Leather production is a global, billion-dollar industry and Bangladesh’s second most profitable export sector after ready-made garments. It also has a problem with child labour. As our report for the Child Labour Action Research Programme (CLARISSA) at the Institute of Development Studies shows, there is a startlingly high prevalence of the worst forms of child labour across the country’s entire leather supply chain. These forms are not always obvious, and without better understanding of where, why, and how they happen exploitation and abuse of children in this sector will continue in Bangladesh and around the globe.
The year 2021 has been declared the International Year for the Elimination of Child Labour, with the ultimate goal of ending child labour by 2025. In principle we support this drive, yet we must also be realistic about where we are. Faced with the reality of a worsening economic situation as a direct result of the global pandemic, the situation of many working children is getting worse, not better. New children have joined their ranks, and many have been forced into even more perilous work. For these reasons, our report argues that we must prioritise improving the conditions of those working in the worst forms of child labour over trying to end child labour in its entirety.

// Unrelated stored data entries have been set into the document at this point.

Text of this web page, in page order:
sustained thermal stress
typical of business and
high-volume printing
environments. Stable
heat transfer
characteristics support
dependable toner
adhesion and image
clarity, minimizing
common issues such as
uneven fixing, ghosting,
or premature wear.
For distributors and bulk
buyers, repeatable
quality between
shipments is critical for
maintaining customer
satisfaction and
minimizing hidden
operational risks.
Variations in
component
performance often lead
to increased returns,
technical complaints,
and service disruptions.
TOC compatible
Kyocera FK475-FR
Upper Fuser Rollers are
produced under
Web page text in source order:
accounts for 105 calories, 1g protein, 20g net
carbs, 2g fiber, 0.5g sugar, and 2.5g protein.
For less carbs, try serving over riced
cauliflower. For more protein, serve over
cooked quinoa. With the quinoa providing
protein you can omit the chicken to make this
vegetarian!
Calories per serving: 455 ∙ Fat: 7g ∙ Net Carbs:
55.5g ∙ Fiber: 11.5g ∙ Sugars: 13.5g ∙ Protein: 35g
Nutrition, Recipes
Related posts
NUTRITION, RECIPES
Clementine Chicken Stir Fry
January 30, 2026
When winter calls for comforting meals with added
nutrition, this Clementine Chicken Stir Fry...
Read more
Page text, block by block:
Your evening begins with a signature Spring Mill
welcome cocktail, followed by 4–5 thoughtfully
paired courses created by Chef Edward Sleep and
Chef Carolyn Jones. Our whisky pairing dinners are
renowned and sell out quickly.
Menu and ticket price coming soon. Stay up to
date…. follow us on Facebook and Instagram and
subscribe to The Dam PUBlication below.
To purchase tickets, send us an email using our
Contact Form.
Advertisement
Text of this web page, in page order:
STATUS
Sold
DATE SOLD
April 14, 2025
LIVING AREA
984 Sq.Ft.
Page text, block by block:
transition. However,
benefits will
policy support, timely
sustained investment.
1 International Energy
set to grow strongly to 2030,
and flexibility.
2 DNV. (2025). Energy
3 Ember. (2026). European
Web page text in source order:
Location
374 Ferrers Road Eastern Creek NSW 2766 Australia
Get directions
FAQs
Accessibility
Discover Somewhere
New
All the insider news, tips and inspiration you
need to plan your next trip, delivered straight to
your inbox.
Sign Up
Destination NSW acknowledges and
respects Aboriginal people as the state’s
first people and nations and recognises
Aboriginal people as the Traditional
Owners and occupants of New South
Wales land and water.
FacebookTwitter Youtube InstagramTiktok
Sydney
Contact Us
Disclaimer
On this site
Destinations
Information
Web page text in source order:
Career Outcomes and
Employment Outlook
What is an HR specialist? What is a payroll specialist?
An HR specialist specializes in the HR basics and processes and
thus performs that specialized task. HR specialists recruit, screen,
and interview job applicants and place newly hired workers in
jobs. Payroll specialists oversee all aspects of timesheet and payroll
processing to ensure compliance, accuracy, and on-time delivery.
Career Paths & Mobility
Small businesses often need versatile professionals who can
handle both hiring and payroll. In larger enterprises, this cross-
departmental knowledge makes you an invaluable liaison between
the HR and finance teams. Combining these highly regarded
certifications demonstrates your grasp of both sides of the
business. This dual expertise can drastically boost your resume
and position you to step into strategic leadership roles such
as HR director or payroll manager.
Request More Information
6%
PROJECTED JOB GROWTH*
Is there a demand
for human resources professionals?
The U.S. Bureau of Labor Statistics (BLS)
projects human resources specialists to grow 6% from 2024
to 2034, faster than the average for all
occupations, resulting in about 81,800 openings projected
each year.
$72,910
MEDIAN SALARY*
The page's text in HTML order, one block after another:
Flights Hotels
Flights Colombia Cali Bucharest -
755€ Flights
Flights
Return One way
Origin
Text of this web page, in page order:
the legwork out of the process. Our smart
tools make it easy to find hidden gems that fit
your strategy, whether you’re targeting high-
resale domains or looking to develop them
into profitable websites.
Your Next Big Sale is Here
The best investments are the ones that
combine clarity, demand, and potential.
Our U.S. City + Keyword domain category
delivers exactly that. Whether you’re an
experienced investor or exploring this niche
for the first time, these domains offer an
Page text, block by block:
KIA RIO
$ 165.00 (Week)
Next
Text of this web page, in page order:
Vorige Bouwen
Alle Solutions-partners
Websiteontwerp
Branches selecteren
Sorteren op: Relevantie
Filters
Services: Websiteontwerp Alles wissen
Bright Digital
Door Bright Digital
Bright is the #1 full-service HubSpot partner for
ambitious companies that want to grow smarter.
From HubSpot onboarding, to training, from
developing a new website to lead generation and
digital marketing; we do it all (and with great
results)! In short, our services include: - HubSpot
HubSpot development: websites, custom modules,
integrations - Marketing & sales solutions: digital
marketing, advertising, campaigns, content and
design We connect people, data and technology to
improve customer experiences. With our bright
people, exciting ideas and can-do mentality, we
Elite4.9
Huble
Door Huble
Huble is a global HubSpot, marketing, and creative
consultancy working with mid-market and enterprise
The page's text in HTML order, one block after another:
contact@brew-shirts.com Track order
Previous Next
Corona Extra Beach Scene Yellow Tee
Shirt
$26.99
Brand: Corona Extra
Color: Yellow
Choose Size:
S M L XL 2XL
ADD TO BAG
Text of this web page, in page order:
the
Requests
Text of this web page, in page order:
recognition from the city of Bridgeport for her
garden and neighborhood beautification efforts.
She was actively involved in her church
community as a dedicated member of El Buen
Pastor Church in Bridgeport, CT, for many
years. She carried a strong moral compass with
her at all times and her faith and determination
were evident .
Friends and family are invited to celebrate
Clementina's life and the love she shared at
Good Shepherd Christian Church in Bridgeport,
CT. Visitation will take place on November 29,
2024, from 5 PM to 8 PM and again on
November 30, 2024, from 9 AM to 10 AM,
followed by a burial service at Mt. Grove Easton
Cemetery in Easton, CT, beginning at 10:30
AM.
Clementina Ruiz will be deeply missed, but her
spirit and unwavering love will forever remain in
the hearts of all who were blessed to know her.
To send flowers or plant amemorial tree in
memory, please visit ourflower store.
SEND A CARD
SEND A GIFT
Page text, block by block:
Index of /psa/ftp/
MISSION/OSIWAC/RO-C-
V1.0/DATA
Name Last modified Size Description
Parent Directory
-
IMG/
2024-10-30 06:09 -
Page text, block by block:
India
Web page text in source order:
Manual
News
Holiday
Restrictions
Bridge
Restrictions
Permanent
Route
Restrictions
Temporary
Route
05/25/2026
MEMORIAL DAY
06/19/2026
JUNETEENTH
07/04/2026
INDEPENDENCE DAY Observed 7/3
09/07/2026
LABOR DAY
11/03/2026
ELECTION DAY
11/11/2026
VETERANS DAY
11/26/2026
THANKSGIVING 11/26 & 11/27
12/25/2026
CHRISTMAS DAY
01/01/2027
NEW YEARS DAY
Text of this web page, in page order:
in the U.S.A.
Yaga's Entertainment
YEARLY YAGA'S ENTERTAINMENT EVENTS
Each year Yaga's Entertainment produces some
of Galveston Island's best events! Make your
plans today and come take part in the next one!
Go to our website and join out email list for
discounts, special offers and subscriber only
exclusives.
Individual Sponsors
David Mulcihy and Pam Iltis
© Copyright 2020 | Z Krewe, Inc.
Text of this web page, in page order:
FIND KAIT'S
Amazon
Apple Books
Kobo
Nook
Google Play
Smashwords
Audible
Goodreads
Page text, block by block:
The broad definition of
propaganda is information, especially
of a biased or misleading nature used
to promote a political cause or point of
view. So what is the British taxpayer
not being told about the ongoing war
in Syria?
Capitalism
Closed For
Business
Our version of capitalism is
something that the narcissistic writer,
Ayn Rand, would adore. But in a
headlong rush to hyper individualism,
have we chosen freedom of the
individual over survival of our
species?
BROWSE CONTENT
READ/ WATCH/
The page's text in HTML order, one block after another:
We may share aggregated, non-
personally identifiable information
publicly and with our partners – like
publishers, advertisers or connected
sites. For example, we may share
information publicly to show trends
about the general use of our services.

Global brands, the visible parts of their supply chains, and governments are usually the focus of any conversation on how to address child labour. Comparatively ignored are the thousands of small businesses which exist unregulated in the shadows of the leather economy. They deserve far more attention. One of our key findings is that while the formal production of branded leather goods in Bangladesh has become better regulated, the informal leather sector continues to use child labour at every stage. And while much of this production is sold in domestic and regional markets, some inevitably feeds into the formal, branded leather goods sector.